=== WORK TO COMPLETE ===
Would you count how many lines of the entries below include the word "crystal"? Give nothing but the number.

Collection entries
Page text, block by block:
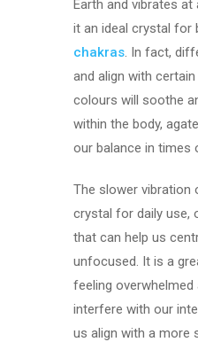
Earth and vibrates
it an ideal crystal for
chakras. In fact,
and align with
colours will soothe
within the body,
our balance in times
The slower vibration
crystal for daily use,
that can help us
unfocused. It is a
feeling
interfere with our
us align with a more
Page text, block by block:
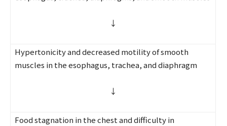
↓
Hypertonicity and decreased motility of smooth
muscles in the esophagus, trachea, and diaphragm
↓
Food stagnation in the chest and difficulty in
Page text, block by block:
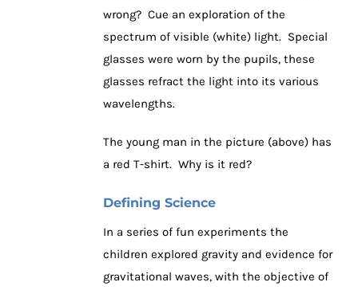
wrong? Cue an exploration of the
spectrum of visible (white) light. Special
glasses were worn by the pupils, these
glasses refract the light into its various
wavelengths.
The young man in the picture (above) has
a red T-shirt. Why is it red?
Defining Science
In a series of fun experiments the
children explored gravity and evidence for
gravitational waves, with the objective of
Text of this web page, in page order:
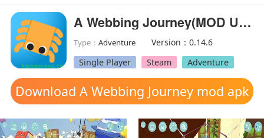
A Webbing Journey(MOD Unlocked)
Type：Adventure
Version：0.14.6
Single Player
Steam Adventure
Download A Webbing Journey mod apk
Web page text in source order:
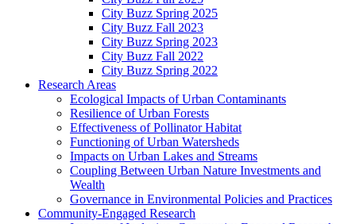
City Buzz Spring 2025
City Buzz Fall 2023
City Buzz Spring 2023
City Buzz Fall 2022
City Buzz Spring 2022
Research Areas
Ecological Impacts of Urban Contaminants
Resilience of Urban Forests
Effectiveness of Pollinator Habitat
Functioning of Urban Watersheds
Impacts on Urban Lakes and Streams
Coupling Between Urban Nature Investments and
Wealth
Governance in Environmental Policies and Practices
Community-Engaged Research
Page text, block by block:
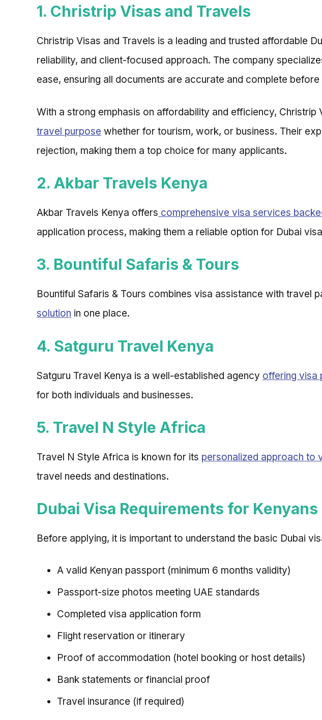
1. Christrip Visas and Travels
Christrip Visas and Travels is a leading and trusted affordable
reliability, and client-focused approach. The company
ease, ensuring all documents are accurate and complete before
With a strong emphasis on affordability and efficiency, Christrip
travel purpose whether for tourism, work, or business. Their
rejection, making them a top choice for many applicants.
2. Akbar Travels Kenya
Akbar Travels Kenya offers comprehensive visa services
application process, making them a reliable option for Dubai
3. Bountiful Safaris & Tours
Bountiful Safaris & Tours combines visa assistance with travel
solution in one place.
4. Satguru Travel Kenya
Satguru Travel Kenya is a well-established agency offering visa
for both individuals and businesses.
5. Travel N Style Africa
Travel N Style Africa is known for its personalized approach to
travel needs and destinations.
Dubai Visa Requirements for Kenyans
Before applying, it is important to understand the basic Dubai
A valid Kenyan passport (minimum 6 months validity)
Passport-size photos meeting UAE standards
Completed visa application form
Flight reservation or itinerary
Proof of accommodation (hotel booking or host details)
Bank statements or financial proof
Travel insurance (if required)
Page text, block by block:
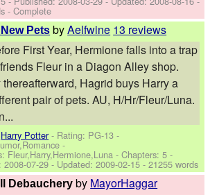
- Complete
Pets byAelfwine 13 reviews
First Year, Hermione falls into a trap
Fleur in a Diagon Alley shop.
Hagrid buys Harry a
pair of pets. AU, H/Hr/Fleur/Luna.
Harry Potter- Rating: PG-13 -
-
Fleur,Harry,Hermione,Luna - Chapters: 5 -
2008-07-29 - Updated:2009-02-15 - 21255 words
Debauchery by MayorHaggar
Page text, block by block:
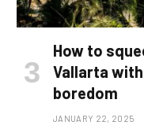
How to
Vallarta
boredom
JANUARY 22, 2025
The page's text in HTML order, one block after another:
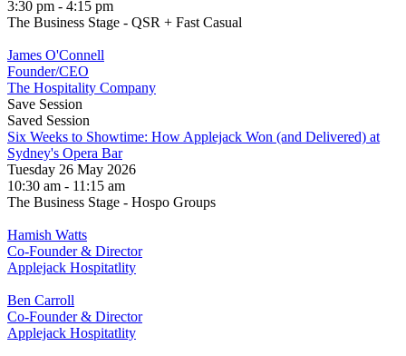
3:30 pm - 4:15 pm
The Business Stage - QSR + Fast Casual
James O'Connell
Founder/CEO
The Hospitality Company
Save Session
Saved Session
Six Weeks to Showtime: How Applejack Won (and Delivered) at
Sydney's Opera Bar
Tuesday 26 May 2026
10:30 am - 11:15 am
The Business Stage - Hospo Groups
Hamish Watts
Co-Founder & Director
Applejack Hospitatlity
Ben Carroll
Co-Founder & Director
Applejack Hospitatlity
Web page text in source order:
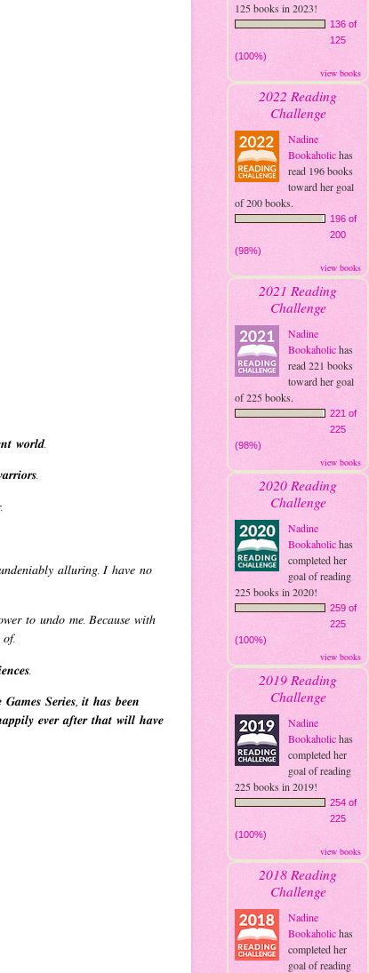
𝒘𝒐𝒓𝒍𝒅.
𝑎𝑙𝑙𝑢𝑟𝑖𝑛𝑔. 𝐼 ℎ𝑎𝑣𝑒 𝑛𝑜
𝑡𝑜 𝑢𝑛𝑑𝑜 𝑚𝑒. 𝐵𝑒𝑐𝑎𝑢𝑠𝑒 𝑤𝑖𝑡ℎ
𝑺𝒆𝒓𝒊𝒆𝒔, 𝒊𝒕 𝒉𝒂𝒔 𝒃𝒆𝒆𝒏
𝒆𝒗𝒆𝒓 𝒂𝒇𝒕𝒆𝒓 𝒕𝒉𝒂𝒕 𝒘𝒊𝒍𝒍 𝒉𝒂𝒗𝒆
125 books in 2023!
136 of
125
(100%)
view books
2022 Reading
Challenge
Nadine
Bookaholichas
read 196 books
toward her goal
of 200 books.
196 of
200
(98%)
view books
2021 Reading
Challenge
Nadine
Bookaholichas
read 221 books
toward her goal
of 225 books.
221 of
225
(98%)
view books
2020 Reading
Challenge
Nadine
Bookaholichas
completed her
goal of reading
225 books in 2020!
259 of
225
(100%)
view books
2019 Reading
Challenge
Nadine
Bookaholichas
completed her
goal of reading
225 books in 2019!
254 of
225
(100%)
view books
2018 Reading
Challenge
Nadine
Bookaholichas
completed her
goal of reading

==

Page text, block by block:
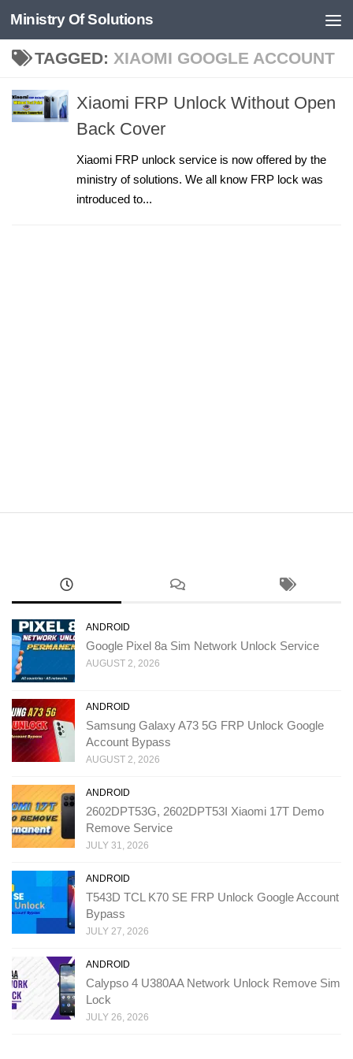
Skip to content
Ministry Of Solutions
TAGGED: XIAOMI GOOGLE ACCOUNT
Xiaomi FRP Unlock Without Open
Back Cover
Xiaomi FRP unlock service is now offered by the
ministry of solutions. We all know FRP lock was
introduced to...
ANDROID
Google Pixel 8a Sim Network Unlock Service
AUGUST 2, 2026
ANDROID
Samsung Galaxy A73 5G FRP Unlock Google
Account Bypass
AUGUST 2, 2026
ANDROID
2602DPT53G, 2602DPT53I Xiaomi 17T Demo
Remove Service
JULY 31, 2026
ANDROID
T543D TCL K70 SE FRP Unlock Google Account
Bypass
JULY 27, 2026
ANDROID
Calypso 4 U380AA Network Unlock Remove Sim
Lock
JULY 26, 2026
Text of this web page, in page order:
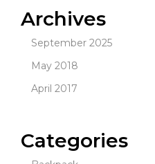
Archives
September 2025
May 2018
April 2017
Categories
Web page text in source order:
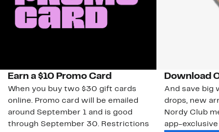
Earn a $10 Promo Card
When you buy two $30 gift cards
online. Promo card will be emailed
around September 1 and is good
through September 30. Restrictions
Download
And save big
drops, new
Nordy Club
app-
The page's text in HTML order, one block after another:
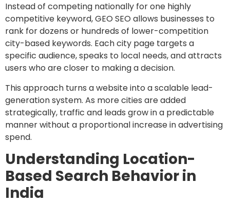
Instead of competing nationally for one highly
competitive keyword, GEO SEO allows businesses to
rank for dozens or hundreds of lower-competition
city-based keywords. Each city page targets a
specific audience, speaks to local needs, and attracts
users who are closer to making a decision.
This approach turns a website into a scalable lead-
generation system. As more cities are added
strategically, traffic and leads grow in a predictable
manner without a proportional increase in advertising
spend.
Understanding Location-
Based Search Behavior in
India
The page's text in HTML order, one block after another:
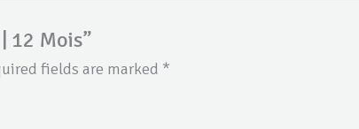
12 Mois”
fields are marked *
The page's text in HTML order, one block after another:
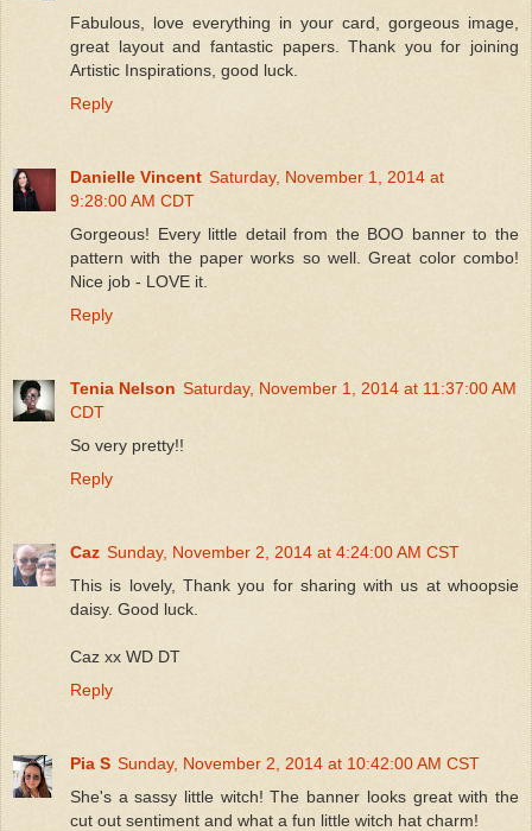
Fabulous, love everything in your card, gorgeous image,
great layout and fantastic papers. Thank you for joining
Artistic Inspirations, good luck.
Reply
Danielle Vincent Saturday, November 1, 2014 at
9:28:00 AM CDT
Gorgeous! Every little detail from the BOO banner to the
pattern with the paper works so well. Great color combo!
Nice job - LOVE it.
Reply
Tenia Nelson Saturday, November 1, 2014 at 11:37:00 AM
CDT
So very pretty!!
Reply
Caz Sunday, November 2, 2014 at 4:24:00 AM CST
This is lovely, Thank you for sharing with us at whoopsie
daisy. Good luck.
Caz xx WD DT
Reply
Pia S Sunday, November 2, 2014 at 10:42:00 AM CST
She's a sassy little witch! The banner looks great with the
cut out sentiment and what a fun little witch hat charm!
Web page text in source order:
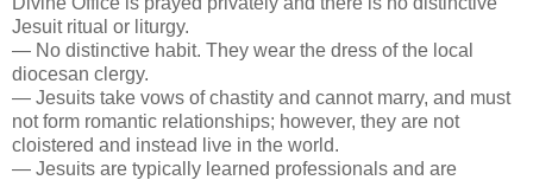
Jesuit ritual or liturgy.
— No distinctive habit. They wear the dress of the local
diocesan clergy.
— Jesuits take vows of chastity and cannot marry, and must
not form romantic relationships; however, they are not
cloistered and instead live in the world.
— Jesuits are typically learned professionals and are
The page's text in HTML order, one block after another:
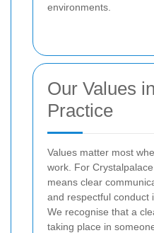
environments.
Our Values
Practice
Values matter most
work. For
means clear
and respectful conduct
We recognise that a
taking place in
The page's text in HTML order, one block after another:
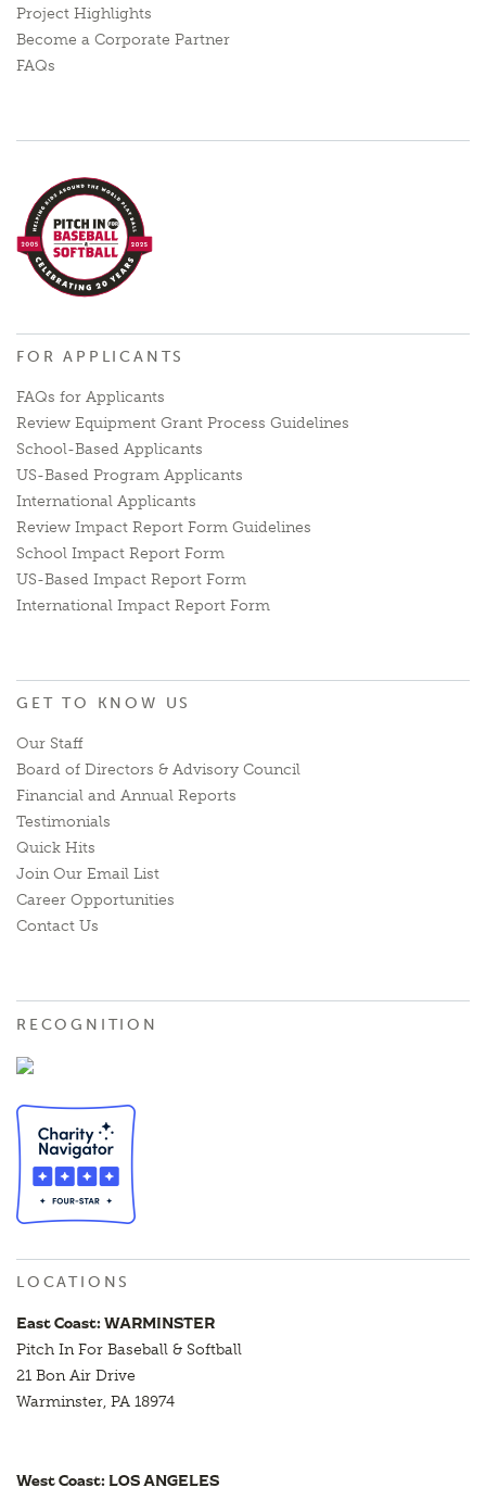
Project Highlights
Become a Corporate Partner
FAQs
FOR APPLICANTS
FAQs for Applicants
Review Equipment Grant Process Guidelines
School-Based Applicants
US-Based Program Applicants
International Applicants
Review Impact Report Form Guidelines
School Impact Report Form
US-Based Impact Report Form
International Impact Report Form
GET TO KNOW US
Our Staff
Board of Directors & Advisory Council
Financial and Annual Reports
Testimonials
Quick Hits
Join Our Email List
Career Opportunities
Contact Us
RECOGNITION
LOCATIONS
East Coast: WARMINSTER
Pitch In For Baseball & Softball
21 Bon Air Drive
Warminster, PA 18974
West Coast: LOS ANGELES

=== ANSWER TO THE PROBLEM ===
2